Discrete and data packet delays as determinants of switching stability in wireless sensor networks

Abstract

• To understand transmission dynamics of malicious signals in WSN, an energy efficient e-epidemic delay model is proposed. • Malicious signals can be controlled, system stabilizes with small delay and exhibits oscillatory behavior for large delay. • Data packet and discrete delays are responsible for stability switching and occurrence of chaotic dynamics respectively. • Occurrence of double Hopf bifurcation indicates about regular functionality and robust security of sensor network. • We examine how the stability regions and bifurcation scenario changes with the transmission rate. An attempt has been made to understand the transmission dynamics of malicious signals in wireless sensor networks . An energy efficient e-epidemic model with data packet transmission delay has been considered.

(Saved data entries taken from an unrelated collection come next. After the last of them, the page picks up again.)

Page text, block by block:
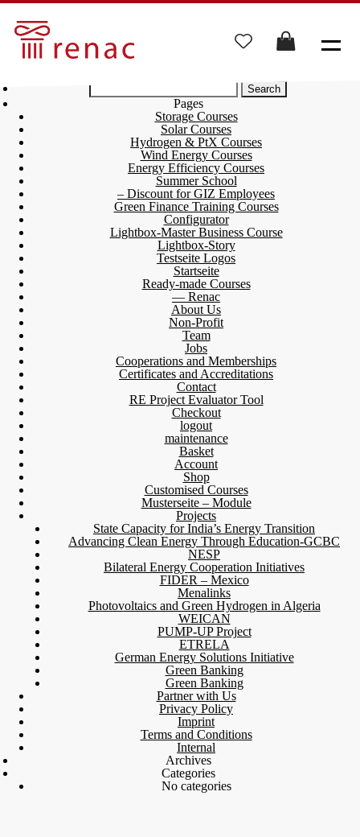
Search
for:
Pages
Storage Courses
Solar Courses
Hydrogen & PtX Courses
Wind Energy Courses
Energy Efficiency Courses
Summer School
– Discount for GIZ Employees
Green Finance Training Courses
Configurator
Lightbox-Master Business Course
Lightbox-Story
Testseite Logos
Startseite
Ready-made Courses
— Renac
About Us
Non-Profit
Team
Jobs
Cooperations and Memberships
Certificates and Accreditations
Contact
RE Project Evaluator Tool
Checkout
logout
maintenance
Basket
Account
Shop
Customised Courses
Musterseite – Module
Projects
State Capacity for India’s Energy Transition
Advancing Clean Energy Through Education-GCBC
NESP
Bilateral Energy Cooperation Initiatives
FIDER – Mexico
Menalinks
Photovoltaics and Green Hydrogen in Algeria
WEICAN
PUMP-UP Project
ETRELA
German Energy Solutions Initiative
Green Banking
Green Banking
Partner with Us
Privacy Policy
Imprint
Terms and Conditions
Internal
Archives
Categories
No categories
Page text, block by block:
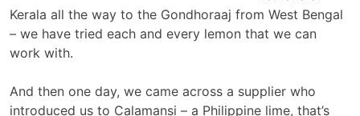
Kerala all the way to the Gondhoraaj from West Bengal
– we have tried each and every lemon that we can
work with.
And then one day, we came across a supplier who
introduced us to Calamansi – a Philippine lime, that’s
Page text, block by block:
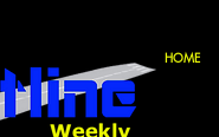
HOME
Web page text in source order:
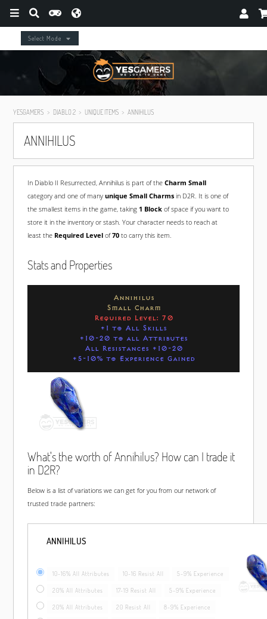
Select Mode
YESGAMERS DIABLO 2 UNIQUE ITEMS ANNIHILUS
ANNIHILUS
In Diablo II Resurrected, Annihilus is part of the Charm Small
category and one of many unique Small Charmsin D2R. It is one of
the smallest items in the game, taking 1 Blockof space if you want to
store it in the inventory or stash. Your character needs to reach at
least the Required Levelof70to carry this item.
Stats and Properties
Annihilus
Small Charm
Required Level: 70
+1 to All Skills
+10-20 to all Attributes
All Resistances +10-20
+5-10% to Experience Gained
What's the worth of Annihilus? How can I trade it
in D2R?
Below is a list of variations we can get for you from our network of
trusted trade partners:
ANNIHILUS
10-16% All Attributes 10-16 Resist All 5-9% Experience
20% All Attributes 17-19 Resist All 5-9% Experience
20% All Attributes 20 Resist All 8-9% Experience
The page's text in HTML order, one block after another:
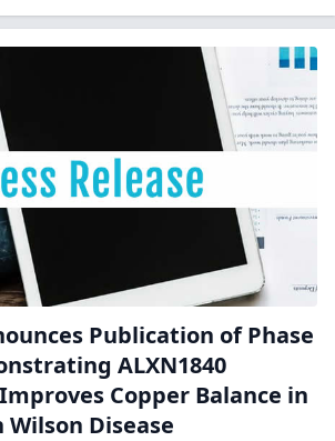
Publication of Phase
ALXN1840
Copper Balance in
Disease
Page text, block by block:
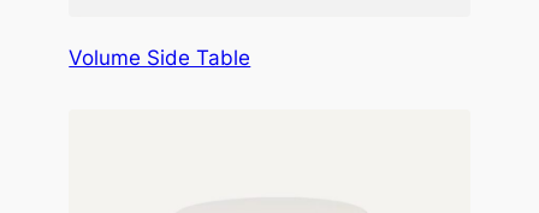
Volume Side Table
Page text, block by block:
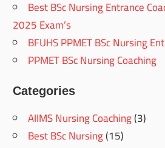
Best BSc Nursing Entrance
2025 Exam’s
BFUHS PPMET BSc Nursing
PPMET BSc Nursing Coaching
Categories
AIIMS Nursing Coaching(3)
Best BSc Nursing(15)
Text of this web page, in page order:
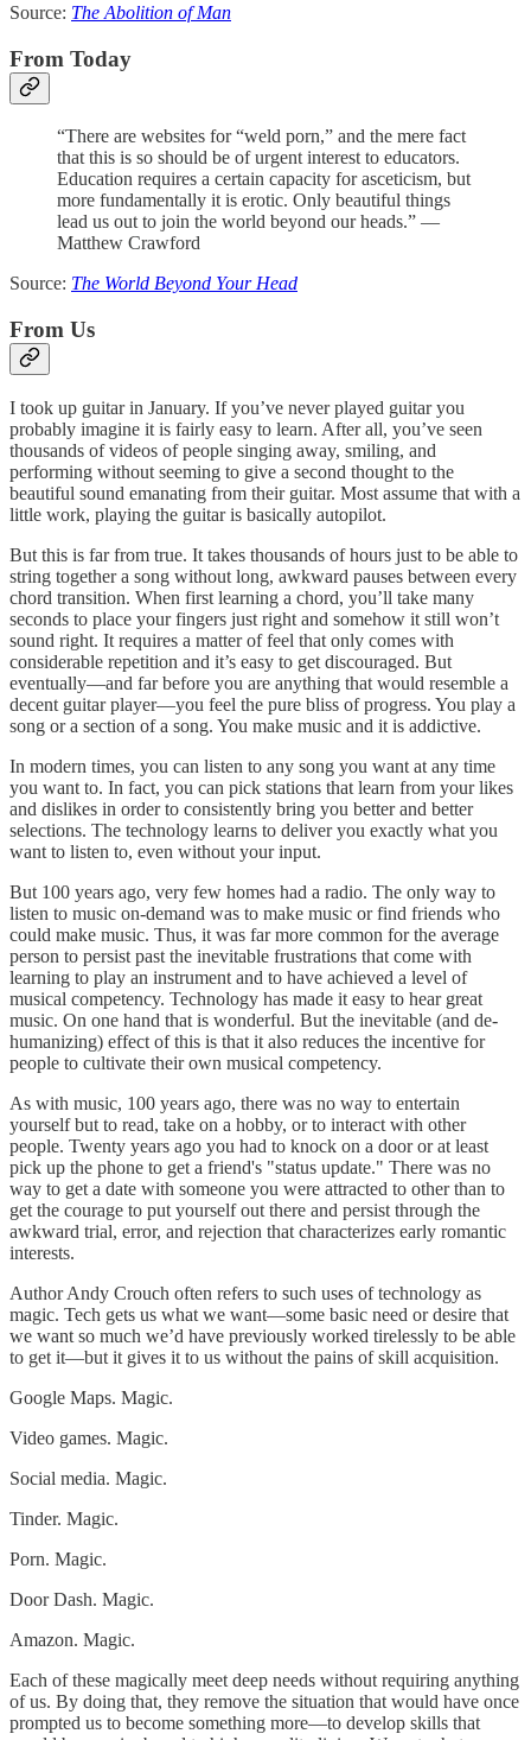
Source: The Abolition of Man
From Today
“There are websites for “weld porn,” and the mere fact
that this is so should be of urgent interest to educators.
Education requires a certain capacity for asceticism, but
more fundamentally it is erotic. Only beautiful things
lead us out to join the world beyond our heads.” —
Matthew Crawford
Source: The World Beyond Your Head
From Us
I took up guitar in January. If you’ve never played guitar you
probably imagine it is fairly easy to learn. After all, you’ve seen
thousands of videos of people singing away, smiling, and
performing without seeming to give a second thought to the
beautiful sound emanating from their guitar. Most assume that with a
little work, playing the guitar is basically autopilot.
But this is far from true. It takes thousands of hours just to be able to
string together a song without long, awkward pauses between every
chord transition. When first learning a chord, you’ll take many
seconds to place your fingers just right and somehow it still won’t
sound right. It requires a matter of feel that only comes with
considerable repetition and it’s easy to get discouraged. But
eventually—and far before you are anything that would resemble a
decent guitar player—you feel the pure bliss of progress. You play a
song or a section of a song. You make music and it is addictive.
In modern times, you can listen to any song you want at any time
you want to. In fact, you can pick stations that learn from your likes
and dislikes in order to consistently bring you better and better
selections. The technology learns to deliver you exactly what you
want to listen to, even without your input.
But 100 years ago, very few homes had a radio. The only way to
listen to music on-demand was to make music or find friends who
could make music. Thus, it was far more common for the average
person to persist past the inevitable frustrations that come with
learning to play an instrument and to have achieved a level of
musical competency. Technology has made it easy to hear great
music. On one hand that is wonderful. But the inevitable (and de-
humanizing) effect of this is that it also reduces the incentive for
people to cultivate their own musical competency.
As with music, 100 years ago, there was no way to entertain
yourself but to read, take on a hobby, or to interact with other
people. Twenty years ago you had to knock on a door or at least
pick up the phone to get a friend's "status update." There was no
way to get a date with someone you were attracted to other than to
get the courage to put yourself out there and persist through the
awkward trial, error, and rejection that characterizes early romantic
interests.
Author Andy Crouch often refers to such uses of technology as
magic. Tech gets us what we want—some basic need or desire that
we want so much we’d have previously worked tirelessly to be able
to get it—but it gives it to us without the pains of skill acquisition.
Google Maps. Magic.
Video games. Magic.
Social media. Magic.
Tinder. Magic.
Porn. Magic.
Door Dash. Magic.
Amazon. Magic.
Each of these magically meet deep needs without requiring anything
of us. By doing that, they remove the situation that would have once
prompted us to become something more—to develop skills that
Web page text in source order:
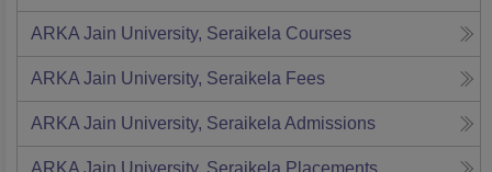
ARKA Jain University, Seraikela Courses
ARKA Jain University, Seraikela Fees
ARKA Jain University, Seraikela Admissions
ARKA Jain University, Seraikela Placements
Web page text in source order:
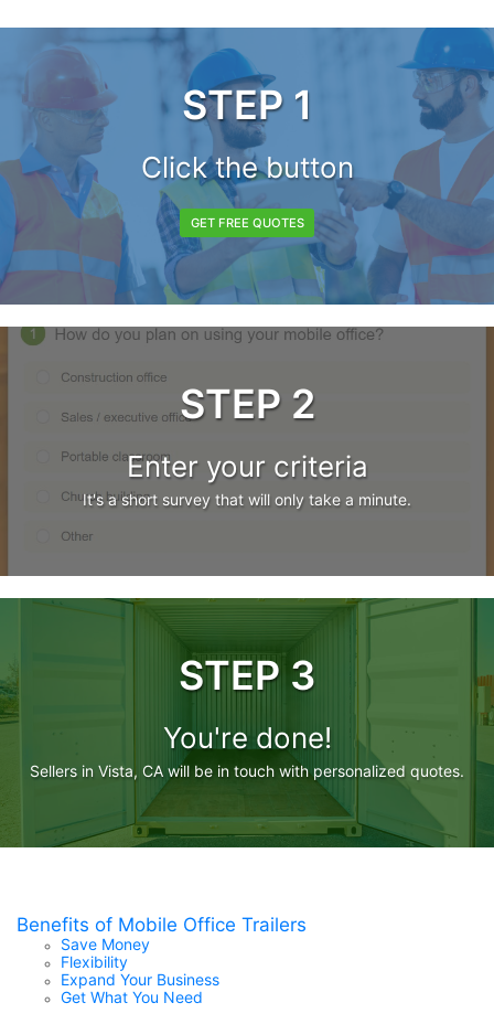
STEP 1
Click the button
GET FREE QUOTES
STEP 2
Enter your criteria
It's a short survey that will only take a minute.
STEP 3
You're done!
Sellers in Vista, CA will be in touch with personalized quotes.
Benefits of Mobile Office Trailers
Save Money
Flexibility
Expand Your Business
Get What You Need
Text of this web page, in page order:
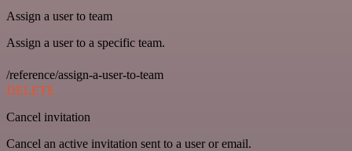
Assign a user to team
Assign a user to a specific team.
/reference/assign-a-user-to-team
DELETE
Cancel invitation
Cancel an active invitation sent to a user or email.
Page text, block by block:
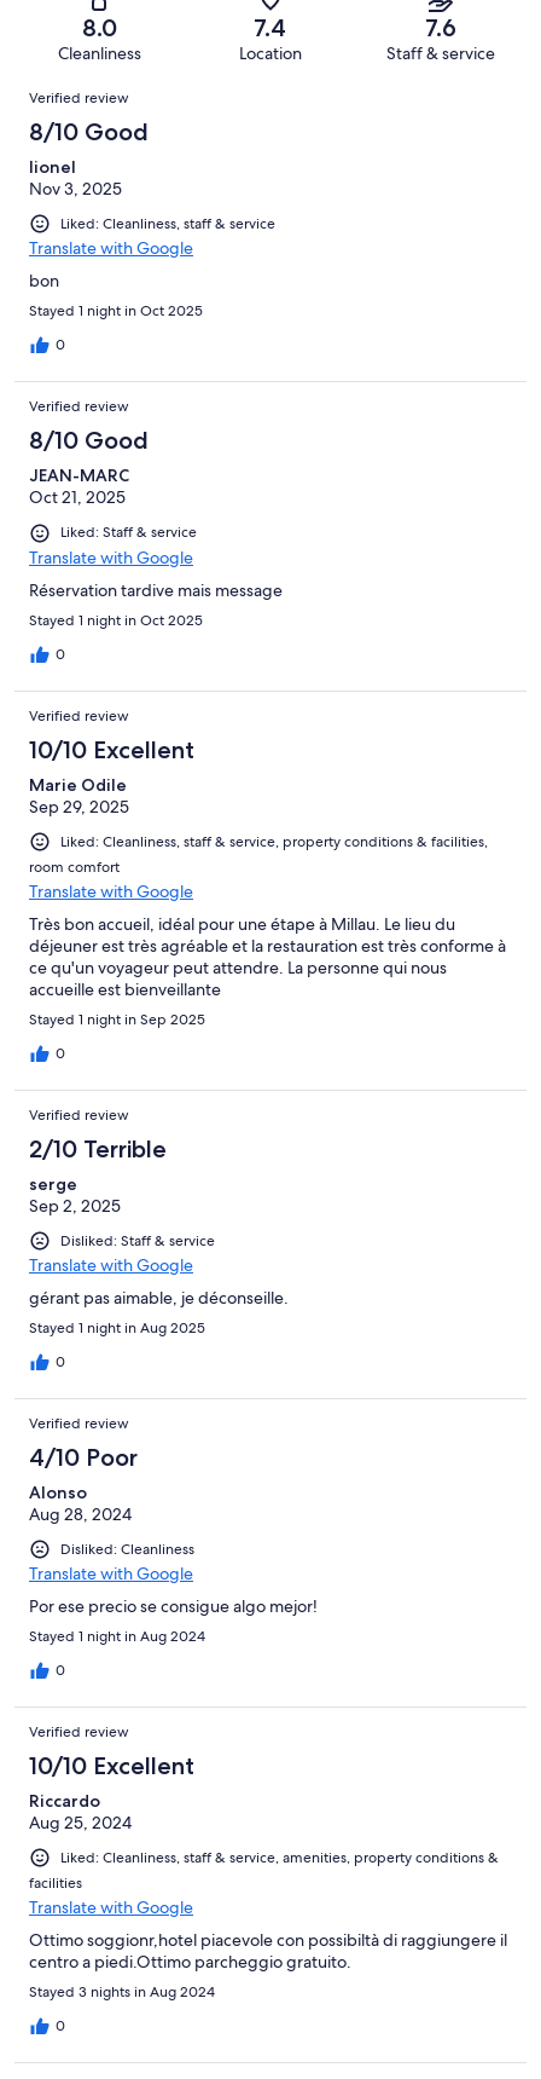
reviews
reviews
Terrible.
of
reviews
8.0
Cleanliness
7.4
Location
7.6
Staff & service
Reviews
Verified review
8/10 Good
lionel
Nov 3, 2025
Liked: Cleanliness, staff & service
Translate with Google
bon
Stayed 1 night in Oct 2025
0
Verified review
8/10 Good
JEAN-MARC
Oct 21, 2025
Liked: Staff & service
Translate with Google
Réservation tardive mais message
Stayed 1 night in Oct 2025
0
Verified review
10/10 Excellent
Marie Odile
Sep 29, 2025
Liked: Cleanliness, staff & service, property conditions & facilities,
room comfort
Translate with Google
Très bon accueil, idéal pour une étape à Millau. Le lieu du
déjeuner est très agréable et la restauration est très conforme à
ce qu'un voyageur peut attendre. La personne qui nous
accueille est bienveillante
Stayed 1 night in Sep 2025
0
Verified review
2/10 Terrible
serge
Sep 2, 2025
Disliked: Staff & service
Translate with Google
gérant pas aimable, je déconseille.
Stayed 1 night in Aug 2025
0
Verified review
4/10 Poor
Alonso
Aug 28, 2024
Disliked: Cleanliness
Translate with Google
Por ese precio se consigue algo mejor!
Stayed 1 night in Aug 2024
0
Verified review
10/10 Excellent
Riccardo
Aug 25, 2024
Liked: Cleanliness, staff & service, amenities, property conditions &
facilities
Translate with Google
Ottimo soggionr,hotel piacevole con possibiltà di raggiungere il
centro a piedi.Ottimo parcheggio gratuito.
Stayed 3 nights in Aug 2024
0
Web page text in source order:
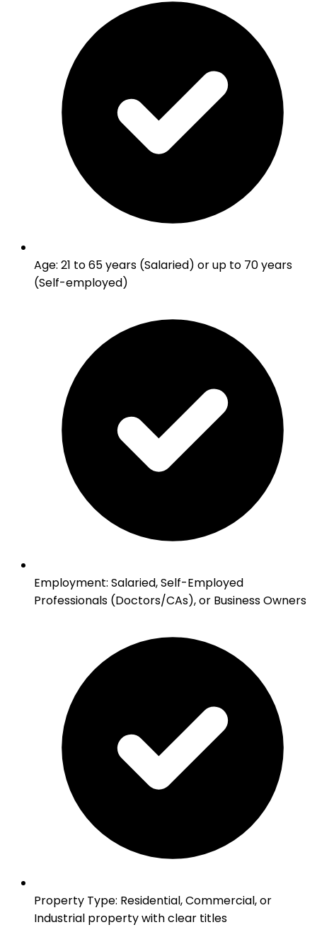
Age: 21 to 65 years (Salaried) or up to 70 years
(Self-employed)
Employment: Salaried, Self-Employed
Professionals (Doctors/CAs), or Business Owners
Property Type: Residential, Commercial, or
Industrial property with clear titles
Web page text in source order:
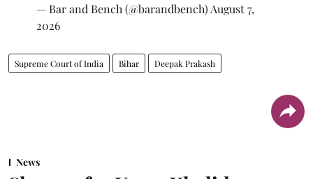
— Bar and Bench (@barandbench) August 7,
2026
Supreme Court of India Bihar Deepak Prakash
News
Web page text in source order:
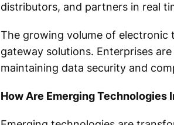
distributors, and partners in real
The growing volume of electronic
gateway solutions. Enterprises
maintaining data security and
How Are Emerging Technologies

Linear stability analysis is performed for all the equilibrium points, whose characteristic equations involve the time delay. Global stability and Hopf bifurcation analyses are carried out for the endemic equilibrium point of the delay system. Attention has been paid to the direction of Hopf bifurcation and the stability of the resulting periodic solutions. Numerical study exhibits double Hopf bifurcation dynamics and it causes stability switching i.e., instability to stability and back to instability or the reverse transition of the solution of the considered system. Finally, numerical simulations provide useful observations for different delays and they show an interesting bifurcation scenario. The impact of the control parameters β and τ on the system dynamics have been investigated. Our results suggest that the data packet delay and discrete delay are responsible for the stability switching and the occurrence of chaotic dynamics respectively. The presence of chaotic dynamics indicates fragile security system of the network. Looking into the simulation results, we have indicated the most effective control measures to control the propagation of malicious signals.